The AWS Outage That Broke the Internet — And the Typo That Caused It — WebsiteDown Blog

On February 28, 2017, starting around 9:37 AM Pacific Time, the internet broke. Not all of it — but enough that millions of people noticed. Slack slowed to a crawl. Trello went down. GitHub had issues. Medium failed. Business websites stopped loading. The S3 status dashboard itself would not load.

The cause: a typo in a command line tool. Entered by one AWS engineer. During routine maintenance.

This is not ancient history. The same architecture is running today. And the lessons from it are more relevant now than ever.

What actually happened

AWS was debugging an issue with their billing system — specifically the S3 billing index subsystem. A senior engineer ran a command to remove a "small number" of servers from the billing index. The command had a parameter that was set too aggressively. Instead of removing a small number of servers, it removed a larger set than intended — including servers that were not supposed to be removed.

The removed servers included two critical subsystems: the index subsystem and the metadata subsystem. Without these, S3 could not work. New objects could not be written. Existing objects could not be listed or deleted. The entire US-EAST-1 region of S3 — one of the largest data storage systems in human history — was effectively read-only broken.

It took AWS four hours to fully restore service. The primary reason it took so long: the S3 subsystems had not been fully restarted in years. AWS had to wait for them to restart, which took longer than expected because the systems were checking data integrity on enormous amounts of data before coming back online.

Why one region going down caused global problems

Most people assume cloud outages in one region would only affect services hosted in that region. The 2017 outage proved this assumption wrong in a painful way.

US-EAST-1 is not just a region — it is where many of AWS's own internal control plane services run. The services that manage other regions, handle authentication, and serve status dashboards all ran in US-EAST-1. When it went down, AWS's own monitoring and management tools broke.

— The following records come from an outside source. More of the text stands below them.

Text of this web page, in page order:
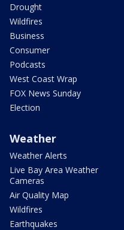
Drought
Wildfires
Business
Consumer
Podcasts
West Coast Wrap
FOX News Sunday
Election
Weather
Weather Alerts
Live Bay Area Weather
Cameras
Air Quality Map
Wildfires
Earthquakes
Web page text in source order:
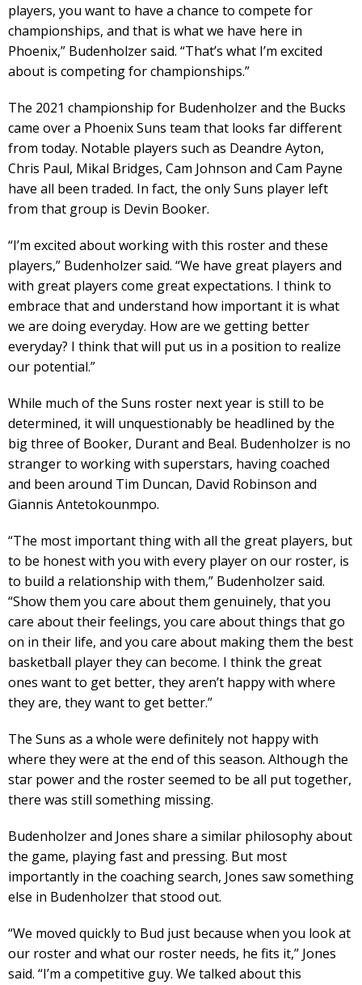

This is why the AWS service health dashboard itself went down. It was hosted on S3 in US-EAST-1. The system AWS used to tell the world it was having an outage was itself a victim of the outage.

Many companies also keep backups and logging infrastructure in US-EAST-1 even when their production is elsewhere. When S3 in US-EAST-1 failed, log ingestion failed, which triggered errors in applications that were otherwise healthy.

The cascading failure pattern

The 2017 S3 outage is a textbook example of cascading failure — where one component's failure causes others to fail in sequence, often in unexpected ways.

Application servers lose the ability to load configuration files (stored in S3). They fall back to startup defaults, which may be misconfigured for production. Some crash. Others serve stale data. CDN nodes lose the ability to fetch asset updates, so they continue serving cached versions — but those caches eventually expire and requests begin failing.

The failure then spreads laterally. Service A depends on Service B. Service B stores data in S3. Service B degrades. Service A's error rate rises. Service A triggers circuit breakers and starts returning errors to its clients. Service C, a client of Service A, sees elevated error rates and triggers its own circuit breakers. A failure in storage propagates into failures in compute, networking, and user-facing APIs — all in different parts of the internet.

What AWS changed afterward

AWS published an unusually detailed post-mortem (they almost always do — it is one of the best things about AWS). The key changes:

**Command validation:** The tool used by the engineer now requires explicit confirmation and validates the scope of changes before execution. "Are you sure you want to remove 1,432 servers? Type CONFIRM to proceed."

**Minimum capacity safeguards:** Systems now enforce minimum fleet sizes. A command that would reduce capacity below a safe threshold is rejected automatically.

**Faster restart capability:** AWS invested in making the S3 subsystems restartable faster. The four-hour recovery time was partly due to integrity checks on cold restart. Subsequent releases improved this significantly.

**Status page infrastructure:** The status dashboard was moved off S3 US-EAST-1. It now runs on a separate, deliberately diversified infrastructure that is not subject to the same failure modes as the service it monitors.

The lessons that still apply

The 2017 outage happened because of a combination of factors that still exist today: human operators running commands, cascading dependencies, and critical infrastructure that had not been tested under failure conditions in years.

No system is immune. Netflix, Google, Cloudflare, and AWS itself have all had major outages since 2017. The lesson is not "avoid AWS" — it is "design for failure."

For website owners: run across multiple regions. Store critical configuration locally, not just in S3. Test your disaster recovery plan before a disaster. Know your dependencies and their dependencies.

For users: when a bunch of unrelated services all go down at once, check AWS's status. It is usually the common thread. WebsiteDown tracks AWS along with the services that depend on it.